━━ DATA UNDER STUDY ━━

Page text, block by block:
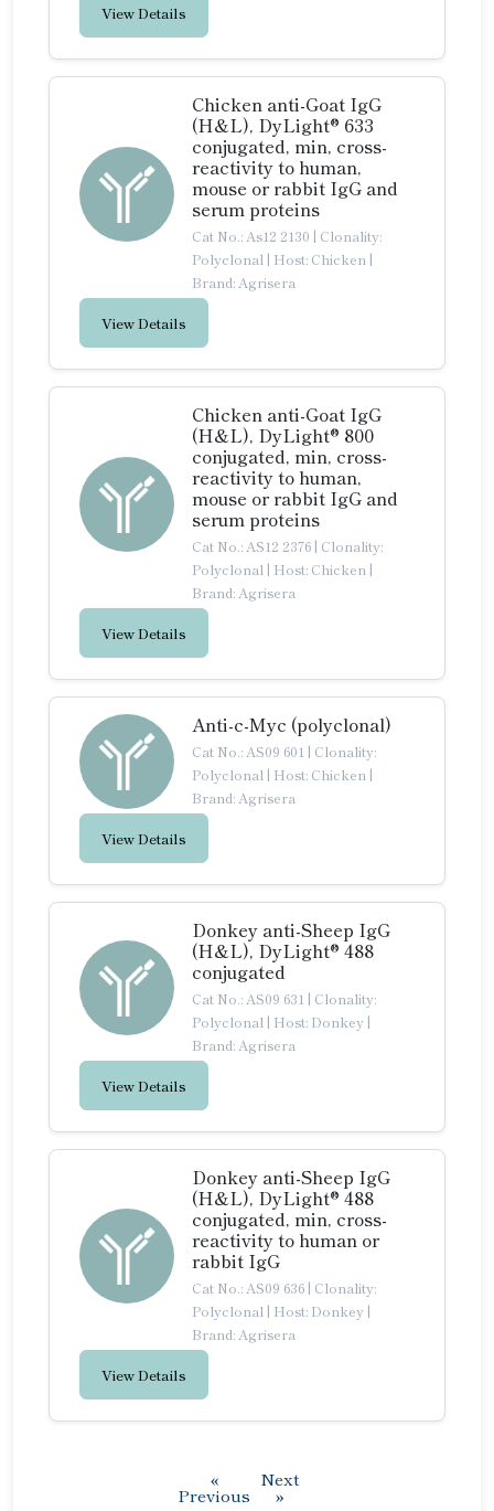
View Details
Chicken anti-Goat IgG
(H&L), DyLight® 633
conjugated, min, cross-
reactivity to human,
mouse or rabbit IgG and
serum proteins
Cat No.: As12 2130 | Clonality:
Polyclonal | Host: Chicken |
Brand: Agrisera
View Details
Chicken anti-Goat IgG
(H&L), DyLight® 800
conjugated, min, cross-
reactivity to human,
mouse or rabbit IgG and
serum proteins
Cat No.: AS12 2376 | Clonality:
Polyclonal | Host: Chicken |
Brand: Agrisera
View Details
Anti-c-Myc (polyclonal)
Cat No.: AS09 601 | Clonality:
Polyclonal | Host: Chicken |
Brand: Agrisera
View Details
Donkey anti-Sheep IgG
(H&L), DyLight® 488
conjugated
Cat No.: AS09 631 | Clonality:
Polyclonal | Host: Donkey |
Brand: Agrisera
View Details
Donkey anti-Sheep IgG
(H&L), DyLight® 488
conjugated, min, cross-
reactivity to human or
rabbit IgG
Cat No.: AS09 636 | Clonality:
Polyclonal | Host: Donkey |
Brand: Agrisera
View Details
«
Previous
Next
»
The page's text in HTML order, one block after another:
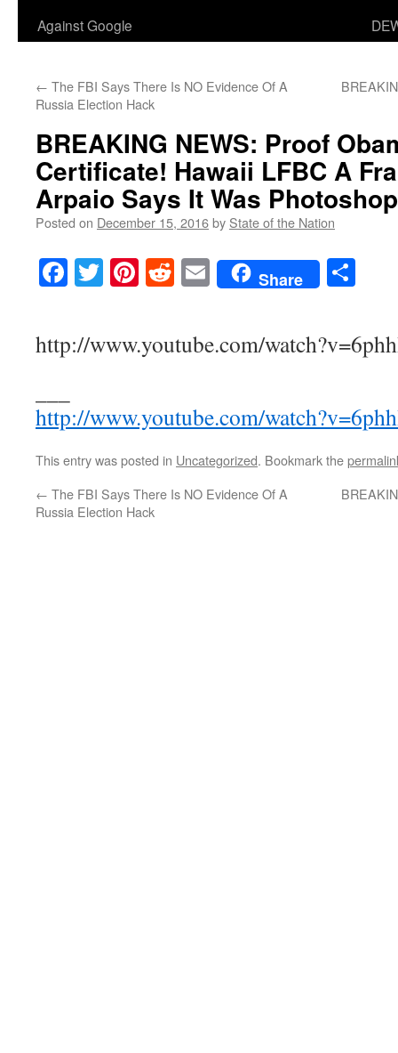
Against Google
← The FBI Says There Is NO Evidence Of A
Russia Election Hack
BREAKING NEWS: Proof
Certificate! Hawaii LFBC A
Arpaio Says It Was
Posted on December 15, 2016by State of the Nation
Facebook
TwitterPinterest
RedditEmailShare
http://www.youtube.com/
http://www.youtube.com/
This entry was posted in Uncategorized. Bookmark the
← The FBI Says There Is NO Evidence Of A
Russia Election Hack
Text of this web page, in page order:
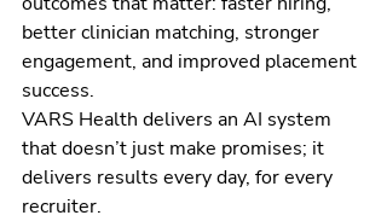
better clinician matching, stronger
engagement, and improved placement
success.
VARS Health delivers an AI system
that doesn’t just make promises; it
delivers results every day, for every
recruiter.
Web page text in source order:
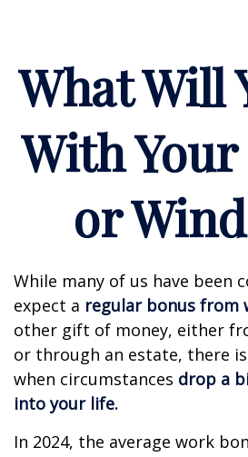
What Will
With
or
While many of us have been
expect a regular bonus from
other gift of money, either
or through an estate, there
when circumstances drop a
into your life.
In 2024, the average work
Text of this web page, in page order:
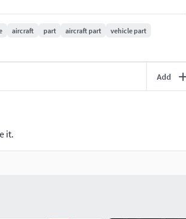
aircraft part aircraft part
vehicle part
Add
it.
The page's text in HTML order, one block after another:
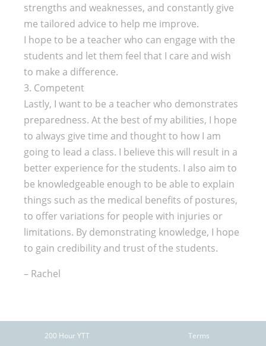
strengths and weaknesses, and constantly give
me tailored advice to help me improve.
I hope to be a teacher who can engage with the
students and let them feel that I care and wish
to make a difference.
3. Competent
Lastly, I want to be a teacher who demonstrates
preparedness. At the best of my abilities, I hope
to always give time and thought to how I am
going to lead a class. I believe this will result in a
better experience for the students. I also aim to
be knowledgeable enough to be able to explain
things such as the medical benefits of postures,
to offer variations for people with injuries or
limitations. By demonstrating knowledge, I hope
to gain credibility and trust of the students.
– Rachel
200 Hour YTT Terms
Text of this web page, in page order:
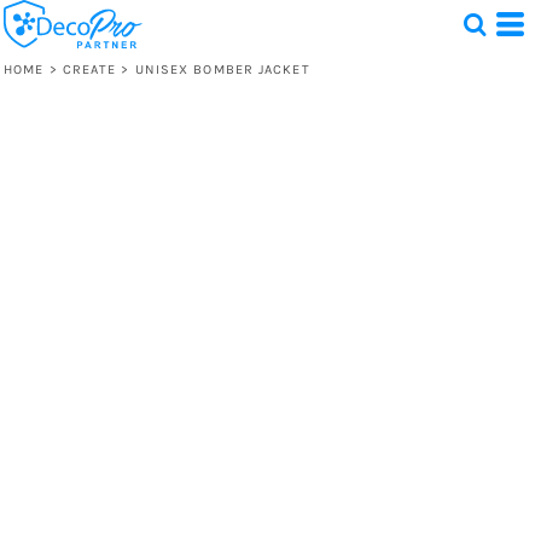
HOME > CREATE > UNISEX BOMBER JACKET
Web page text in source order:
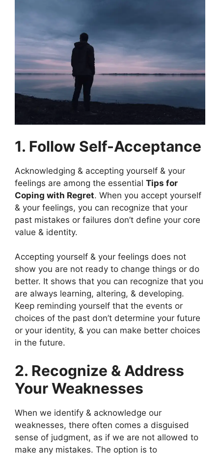
1. Follow Self-Acceptance
Acknowledging & accepting yourself & your
feelings are among the essential Tips for
Coping with Regret. When you accept yourself
& your feelings, you can recognize that your
past mistakes or failures don’t define your core
value & identity.
Accepting yourself & your feelings does not
show you are not ready to change things or do
better. It shows that you can recognize that you
are always learning, altering, & developing.
Keep reminding yourself that the events or
choices of the past don’t determine your future
or your identity, & you can make better choices
in the future.
2. Recognize & Address
Your Weaknesses
When we identify & acknowledge our
weaknesses, there often comes a disguised
sense of judgment, as if we are not allowed to
make any mistakes. The option is to
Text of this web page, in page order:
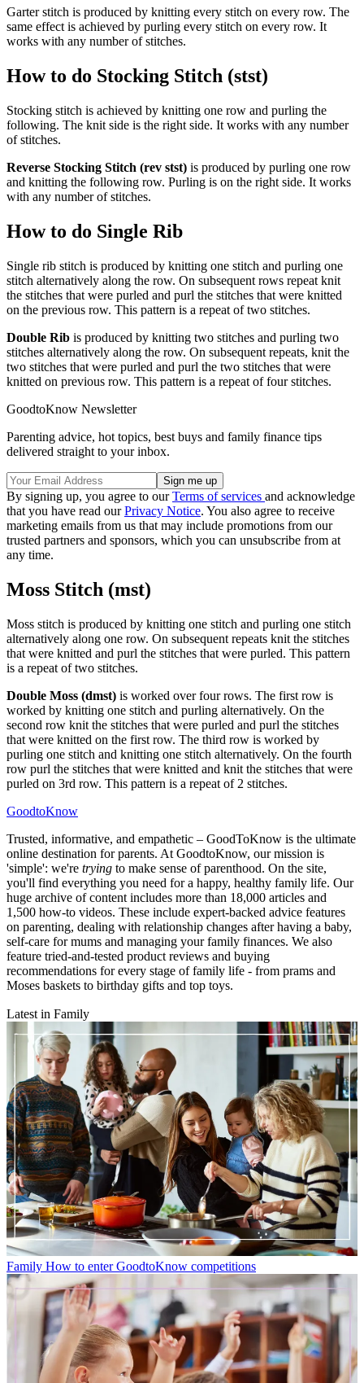
Garter stitch is produced by knitting every stitch on every row. The
same effect is achieved by purling every stitch on every row. It
works with any number of stitches.
How to do Stocking Stitch (stst)
Stocking stitch is achieved by knitting one row and purling the
following. The knit side is the right side. It works with any number
of stitches.
Reverse Stocking Stitch (rev stst) is produced by purling one row
and knitting the following row. Purling is on the right side. It works
with any number of stitches.
How to do Single Rib
Single rib stitch is produced by knitting one stitch and purling one
stitch alternatively along the row. On subsequent rows repeat knit
the stitches that were purled and purl the stitches that were knitted
on the previous row. This pattern is a repeat of two stitches.
Double Rib is produced by knitting two stitches and purling two
stitches alternatively along the row. On subsequent repeats, knit the
two stitches that were purled and purl the two stitches that were
knitted on previous row. This pattern is a repeat of four stitches.
GoodtoKnow Newsletter
Parenting advice, hot topics, best buys and family finance tips
delivered straight to your inbox.
By signing up, you agree to ourTerms of services and acknowledge
that you have read ourPrivacy Notice. You also agree to receive
marketing emails from us that may include promotions from our
trusted partners and sponsors, which you can unsubscribe from at
any time.
Moss Stitch (mst)
Moss stitch is produced by knitting one stitch and purling one stitch
alternatively along one row. On subsequent repeats knit the stitches
that were knitted and purl the stitches that were purled. This pattern
is a repeat of two stitches.
Double Moss (dmst) is worked over four rows. The first row is
worked by knitting one stitch and purling alternatively. On the
second row knit the stitches that were purled and purl the stitches
that were knitted on the first row. The third row is worked by
purling one stitch and knitting one stitch alternatively. On the fourth
row purl the stitches that were knitted and knit the stitches that were
purled on 3rd row. This pattern is a repeat of 2 stitches.
GoodtoKnow
Trusted, informative, and empathetic – GoodToKnow is the ultimate
online destination for parents. At GoodtoKnow, our mission is
'simple': we're trying to make sense of parenthood. On the site,
you'll find everything you need for a happy, healthy family life. Our
huge archive of content includes more than 18,000 articles and
1,500 how-to videos. These include expert-backed advice features
on parenting, dealing with relationship changes after having a baby,
self-care for mums and managing your family finances. We also
feature tried-and-tested product reviews and buying
recommendations for every stage of family life - from prams and
Moses baskets to birthday gifts and top toys.
Latest in Family
Family How to enter GoodtoKnow competitions

━━━

■ **EXERCISE DESCRIPTION**:
In the data above, retype only the stretch from the line with "or through an estate, there" through the line with "strengths and weaknesses, and constantly give", word for word, and skip any pictures.

■ **WRITTEN ANSWER**:
or through an estate, there
when circumstances drop a
into your life.
In 2024, the average work
Text of this web page, in page order:
aircraft part aircraft part
vehicle part
Add
it.
The page's text in HTML order, one block after another:
strengths and weaknesses, and constantly give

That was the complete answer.